9 You have data on housing prices and square footage and notice that the relationship between square

footage and price is nonlinear. Fit a spline regression model to allow the relationship between square

footage and price to change at 2,000 square feet. Explain how spline regression can capture different

behaviours of the relationship before and after 2,000 square feet.

10 A hospital is using a Poisson regression model (a type of GLM) to predict the number of emergency room

visits per week based on patient age and medical history. The model is given by:

Log(λ) =2.5-0.03*Age+0.5*condition

where λ is the expected number of visits per week, Age is the patient's age, and condition is a binary

variable (1 if the patient has a chronic condition, 0 otherwise).

Interpret the coefficients of Age and condition.

What is the expected number of visits per week for a 60-year-old patient with a chronic condition?

How would the expected number of visits change if the patient did not have a chronic condition?

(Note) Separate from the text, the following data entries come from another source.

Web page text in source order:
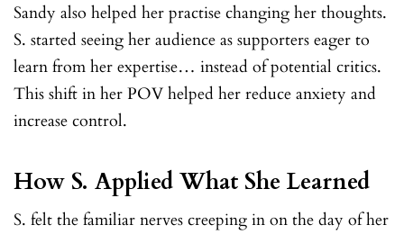
Sandy also helped her practise changing her thoughts.
S. started seeing her audience as supporters eager to
learn from her expertise… instead of potential critics.
This shift in her POV helped her reduce anxiety and
increase control.
How S. Applied What She Learned
S. felt the familiar nerves creeping in on the day of her
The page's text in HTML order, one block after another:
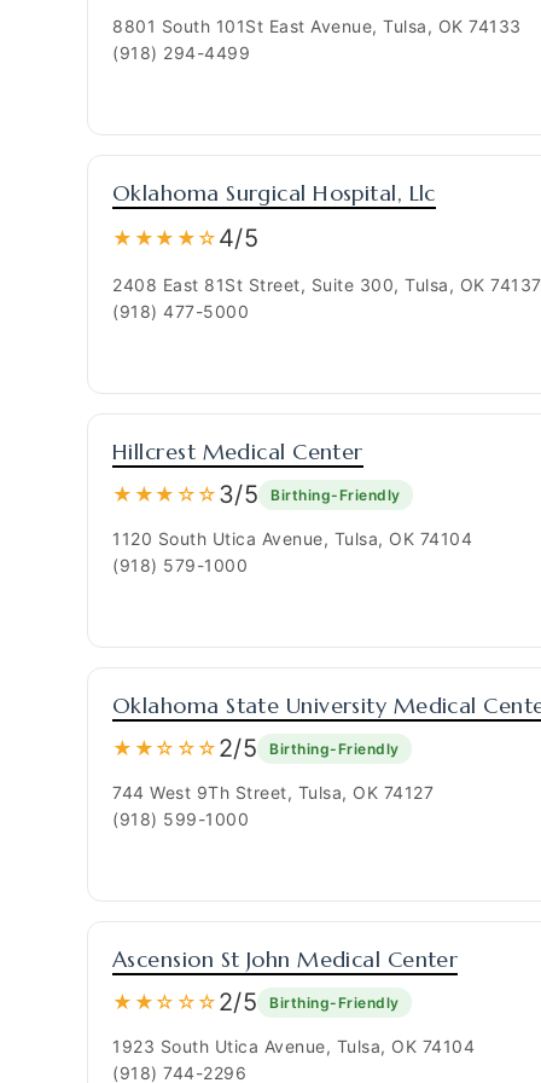
8801 South 101St East Avenue, Tulsa, OK 74133
(918) 294-4499
Oklahoma Surgical Hospital, Llc
★★★★☆ 4/5
2408 East 81St Street, Suite 300, Tulsa, OK 74137
(918) 477-5000
Hillcrest Medical Center
★★★☆☆ 3/5 Birthing-Friendly
1120 South Utica Avenue, Tulsa, OK 74104
(918) 579-1000
Oklahoma State University Medical
★★☆☆☆ 2/5 Birthing-Friendly
744 West 9Th Street, Tulsa, OK 74127
(918) 599-1000
Ascension St John Medical Center
★★☆☆☆ 2/5 Birthing-Friendly
1923 South Utica Avenue, Tulsa, OK 74104
(918) 744-2296
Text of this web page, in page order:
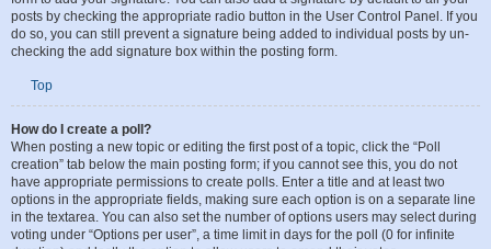
Panel. Once created, you can check the Attach a signaturebox on the posting
form to add your signature. You can also add a signature by default to all your
posts by checking the appropriate radio button in the User Control Panel. If you
do so, you can still prevent a signature being added to individual posts by un-
Top
How do I create a poll?
When posting a new topic or editing the first post of a topic, click the “Poll
creation” tab below the main posting form; if you cannot see this, you do not
have appropriate permissions to create polls. Enter a title and at least two
options in the appropriate fields, making sure each option is on a separate line
in the textarea. You can also set the number of options users may select during
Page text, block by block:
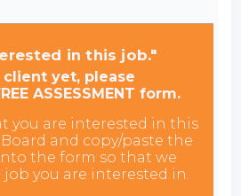
in this job."
client yet, please
ASSESSMENT form.
you are interested in this
and copy/paste the
the form so that we
you are interested in.
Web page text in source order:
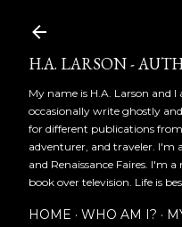
H.A. LARSON -
My name is H.A. Larson and
occasionally write ghostly
for different publications
adventurer, and traveler. I'm
and Renaissance Faires. I'm
book over television. Life is
HOME WHO AM I?
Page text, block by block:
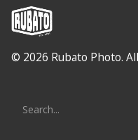
© 2026 Rubato Photo.
for
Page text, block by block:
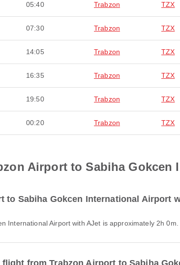
05:40 Trabzon TZX
07:30 Trabzon TZX
14:05 Trabzon TZX
16:35 Trabzon TZX
19:50 Trabzon TZX
00:20 Trabzon TZX
Airport to Sabiha Gokcen
to Sabiha Gokcen International Airport
International Airport with AJet is approximately 2h 0m.
from Trabzon Airport to Sabiha
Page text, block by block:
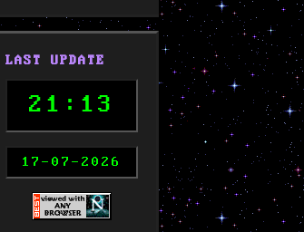
LAST UPDATE
21:13
17-07-2026
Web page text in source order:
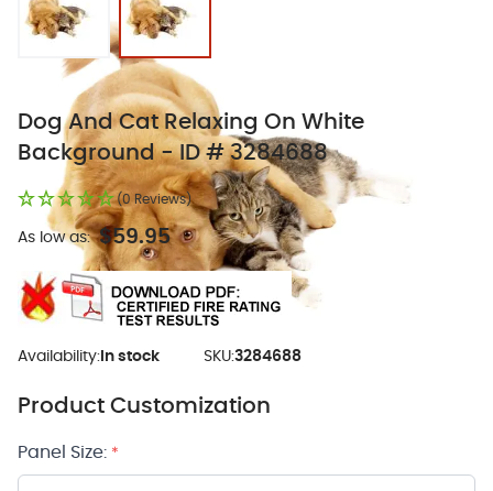
Dog And Cat Relaxing On White
Background - ID # 3284688
(0 Reviews)
As low as: $59.95
Availability: In stock SKU:3284688
Product Customization
Panel Size: *
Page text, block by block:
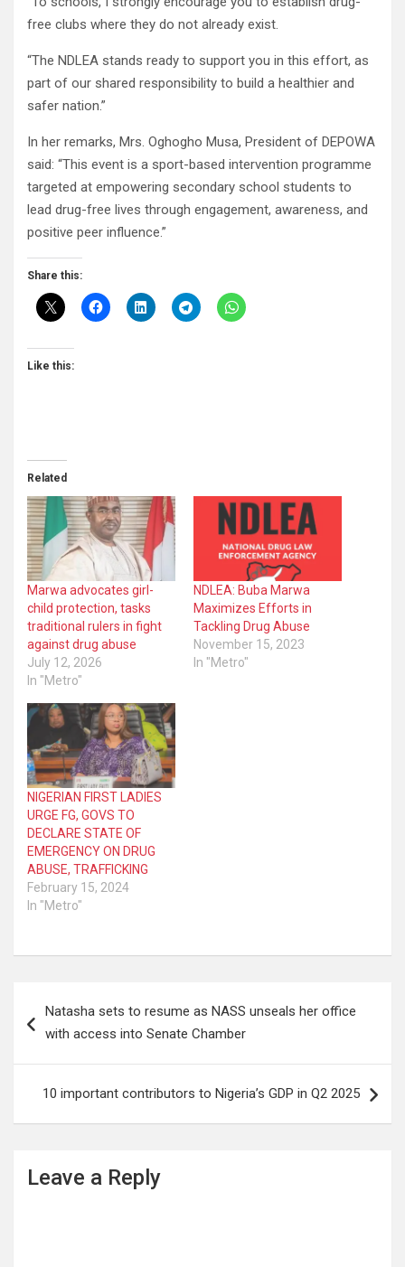
free clubs where they do not already exist.
“The NDLEA stands ready to support you in this effort, as
part of our shared responsibility to build a healthier and
safer nation.”
In her remarks, Mrs. Oghogho Musa, President of DEPOWA
said: “This event is a sport-based intervention programme
targeted at empowering secondary school students to
lead drug-free lives through engagement, awareness, and
positive peer influence.”
Share this:
Like this:
Related
Marwa advocates girl-
child protection, tasks
traditional rulers in fight
against drug abuse
July 12, 2026
In "Metro"
NDLEA: Buba Marwa
Maximizes Efforts in
Tackling Drug Abuse
November 15, 2023
In "Metro"
NIGERIAN FIRST LADIES
URGE FG, GOVS TO
DECLARE STATE OF
EMERGENCY ON DRUG
ABUSE, TRAFFICKING
February 15, 2024
In "Metro"
navigation
Natasha sets to resume as NASS unseals her office
with access into Senate Chamber
10 important contributors to Nigeria’s GDP in Q2 2025
Leave a Reply

11 A bakery claims that its new cookie recipe is lower in calories compared to the old recipe, which had a

mean calorie count of 200. You sample 40 new cookies and find a mean of 190 calories with a standard

deviation of 15 calories. Perform a one-tailed t-test to determine if the new recipe has significantly fewer

calories at a 5% significance level.

Suggested Learning Resources:

Books

1. Peter Bruce, Andrew Bruce and Peter Gadeck, “Practical Statistics for Data Scientists”, 2nd

edition, O’Reilly Publications, 2020.